I leaned forward, my tone steady but coiled with menace. “Tell me. Who’s the third?”

“Let me be!” she screamed, hands flying to her ears as if to blot me out, her voice cracking like splintered glass.

The sound scraped against my nerves, but I held myself still, fists curling at my sides, fighting the urge to cross the space between us and shake the answer from her.

Instead, I moved toward her, each step deliberate, my shadow looming over her curled form.

“And who?” I asked again, my tone softening to a dangerous gentleness, a velvet glove over an iron fist.

I needed the name, and my patience was fraying like a taut wire.

She didn’t answer, her eyes squeezed shut, her breaths shallow and erratic.

I crouched to her level, my face inches from hers, so close I could feel the tremor of her exhales against my skin.

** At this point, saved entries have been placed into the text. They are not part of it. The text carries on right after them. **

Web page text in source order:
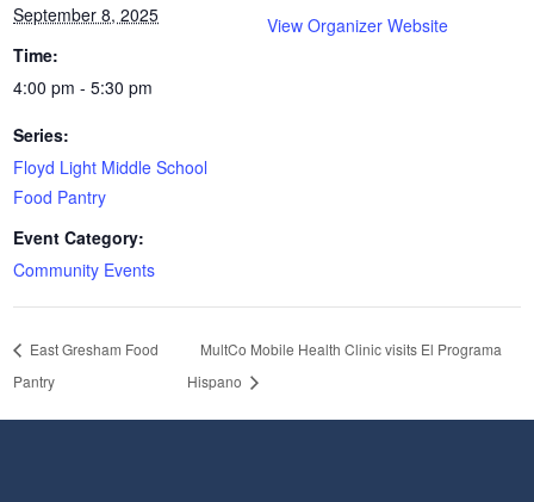
September 8, 2025
Time:
4:00 pm - 5:30 pm
Series:
Floyd Light Middle School
Food Pantry
Event Category:
Community Events
View Organizer Website
East Gresham Food
Pantry
MultCo Mobile Health Clinic visits El Programa
Hispano
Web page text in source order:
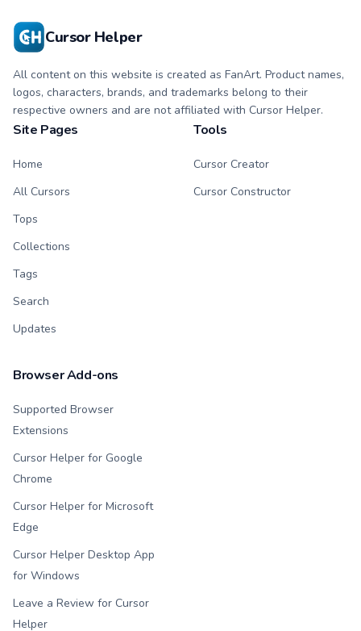
Cursor Helper
All content on this website is created as FanArt. Product names,
logos, characters, brands, and trademarks belong to their
respective owners and are not affiliated with Cursor Helper.
Site Pages
Home
All Cursors
Tops
Collections
Tags
Search
Updates
Tools
Cursor Creator
Cursor Constructor
Browser Add-ons
Supported Browser
Extensions
Cursor Helper for Google
Chrome
Cursor Helper for Microsoft
Edge
Cursor Helper Desktop App
for Windows
Leave a Review for Cursor
Helper
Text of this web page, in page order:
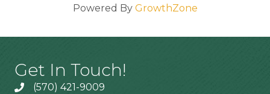
Powered By GrowthZone
Get In Touch!
(570) 421-9009
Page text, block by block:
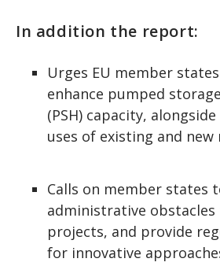
In addition the report:
Urges EU member
enhance pumped
(PSH) capacity,
uses of existing and new
Calls on member states
administrative obstacles
projects, and provide
for innovative
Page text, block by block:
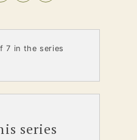
7 in the series
series

“Who is it?” I murmured, a low hiss dressed as a whisper.

“Say it.” Inside, a storm clawed at my ribs.

Someone had dared to linger in her dreams with those animals.

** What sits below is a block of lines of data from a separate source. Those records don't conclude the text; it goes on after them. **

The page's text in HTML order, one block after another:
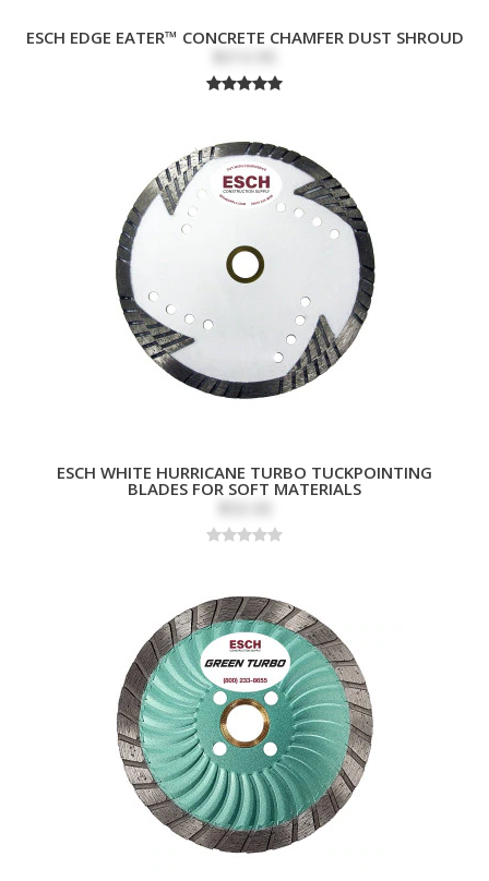
ESCH EDGE EATER™ CONCRETE CHAMFER DUST SHROUD
ESCH WHITE HURRICANE TURBO TUCKPOINTING
BLADES FOR SOFT MATERIALS
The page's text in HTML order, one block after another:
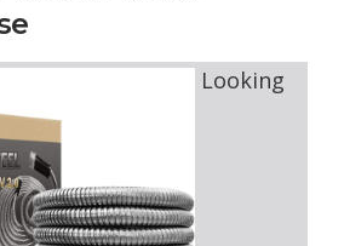
Looking
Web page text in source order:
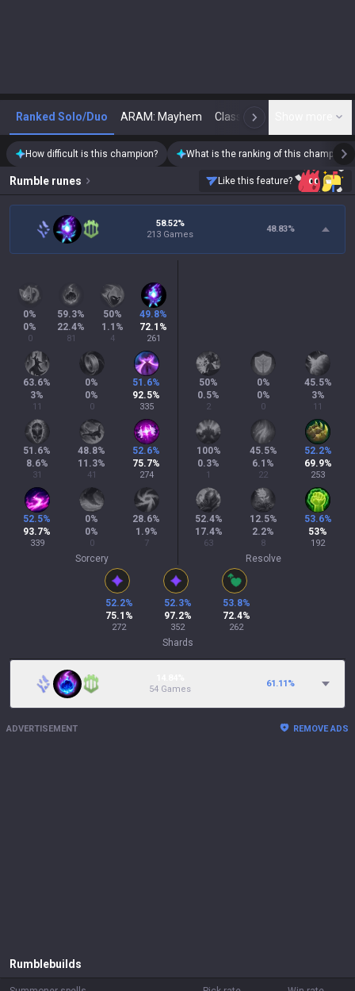
Ranked Solo/Duo ARAM: Mayhem Classic N
How difficult is this champion? What is the ranking of this champion?
Rumble runes Like this feature?
58.52%
213 Games
48.83%
0%
0%
0
59.3%
22.4%
81
50%
1.1 %
4
49.8%
72.1 %
261
63.6%
3%
11
0%
0%
0
51.6%
92.5%
335
51.6%
8.6%
31
48.8%
11.3%
41
52.6%
75.7%
274
52.5%
93.7%
339
0%
0%
0
28.6%
1.9%
7
Sorcery
50%
0.5%
2
0%
0%
0
45.5%
3%
11
100%
0.3%
1
45.5%
6.1 %
22
52.2%
69.9%
253
52.4%
17.4%
63
12.5%
2.2%
8
53.6%
53%
192
Resolve
52.2%
75.1 %
272
52.3%
97.2%
352
53.8%
72.4%
262
Shards
54 Games
61.11%
ADVERTISEMENT REMOVE ADS
Rumblebuilds
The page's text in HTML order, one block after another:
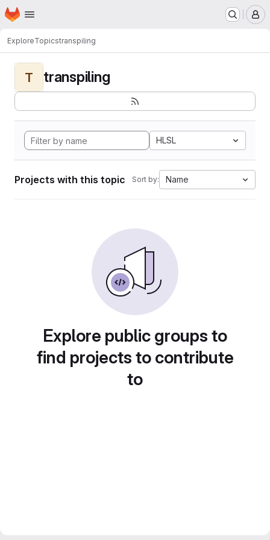
Skip to main content
Homepage
ExploreTopicstranspiling
T transpiling
HLSL
Projects with this topic Sort by: Name
Explore public groups to
find projects to contribute
to
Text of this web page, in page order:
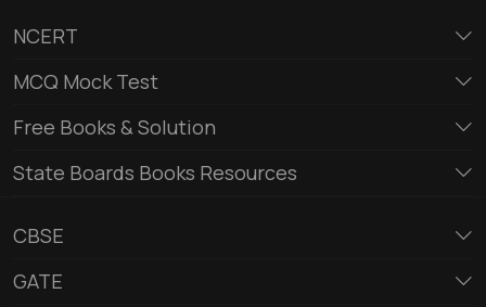
NCERT
MCQ Mock Test
Free Books & Solution
State Boards Books Resources
CBSE
GATE
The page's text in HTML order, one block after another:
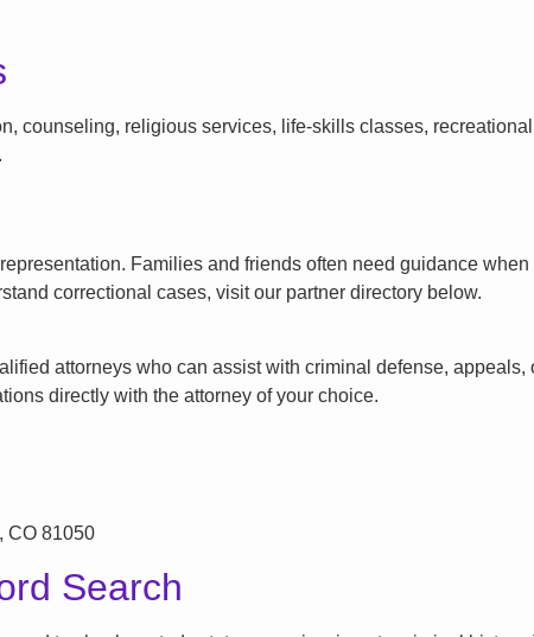
counseling, religious services, life-skills classes,
Families and friends often need guidance
correctional cases, visit our partner directory below.
attorneys who can assist with criminal defense, appeals,
directly with the attorney of your choice.
CO 81050
Search
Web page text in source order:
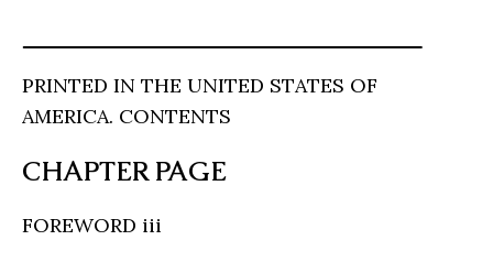
PRINTED IN THE UNITED STATES OF
AMERICA. CONTENTS
CHAPTER PAGE
FOREWORD iii

Someone else. Another ghost I would have to hunt.

Her eyes snapped open. The look she gave me wasn’t fear of the unknown—it was recognition. Horror, naked and unfiltered, like a knife sliding between ribs.

“You...” she whispered.

The word was a blade.

For a second, everything inside me went still. Then my body reacted before my brain did—I shot to my feet, stumbling back as if she’d just driven that blade into my gut.

“What?” My voice cracked, sharp enough to cut glass. “I’d never—”

But she was already moving. She pushed herself upright, fear folding into fury, and bolted for the bathroom. The door slammed shut behind her, rattling in its frame. The echo hung in the room like gunfire.

I stood there, frozen, her accusation ricocheting through me. Me. In her nightmares. Twisted into the same shape as the monsters I’d already destroyed for her.

I’d never touched her like that. Not then. Not now.

Back then, she’d been fifteen—a fragile girl caught in her family’s claws—and I’d been nineteen, already scarred, already dangerous but meticulous about boundaries.

We’d had moments: glances stolen like contraband, nights spent talking until the world outside dissolved.

But I’d kept my distance. She’d been a flame I’d sworn to protect, not consume.

How could she dream me into the dark? Into their mold?